Understanding the metal’s unique properties, techniques, and equipment is key
March 1, 2013
Aluminum has garnered a reputation for being difficult to weld, especially when using gas tungsten arc welding (GTAW). Mastering the process isn’t as daunting as you might think. All you really need for successful aluminum GTAW is an understanding of the metal’s unique properties and the welding preparation techniques and tools you’ll need to address those properties.
Aluminum is one of the most abundant elements on earth and one of the most widely used nonferrous metals. Alloyed aluminum is popular in manufacturing industries such as transportation, aerospace, automotive, power transmission, and construction in large part because it is lightweight yet strong, corrosion-resistant, can be machined easily, is a good conductor of electricity, and it has an aesthetically pleasing appearance.
Much like titanium, aluminum has garnered a reputation for being difficult to weld, especially when using gas tungsten arc welding (GTAW). And just like with titanium, all you really need for successful aluminum GTAW is an understanding of the metal’s unique properties and the welding preparation techniques and tools you’ll need to address those properties.

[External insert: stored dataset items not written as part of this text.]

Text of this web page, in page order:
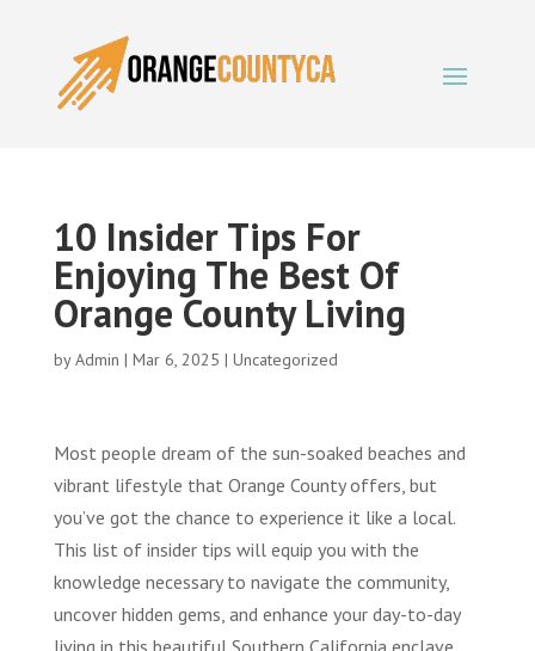
10 Insider Tips For
Enjoying The Best Of
Orange County Living
byAdmin | Mar 6, 2025 | Uncategorized
Most people dream of the sun-soaked beaches and
vibrant lifestyle that Orange County offers, but
you’ve got the chance to experience it like a local.
This list of insider tips will equip you with the
knowledge necessary to navigate the community,
uncover hidden gems, and enhance your day-to-day
living in this beautiful Southern California enclave.

A thin layer of oxide coating, also known as a skin, occurs on aluminum naturally and melts at a higher temperature than the metal under it, which makes proper preweld base metal preparation crucial. While your AC GTAW power source does offer cleaning during the electrode-positive weld cycle, you still need to take additional steps to ensure that your metal is as clean as possible and that you’ve removed as much of the oxide layer as you can before you weld. First, start by wiping your base metal down with a soft, lint-free cloth. Next, attack that oxide layer chemically or mechanically.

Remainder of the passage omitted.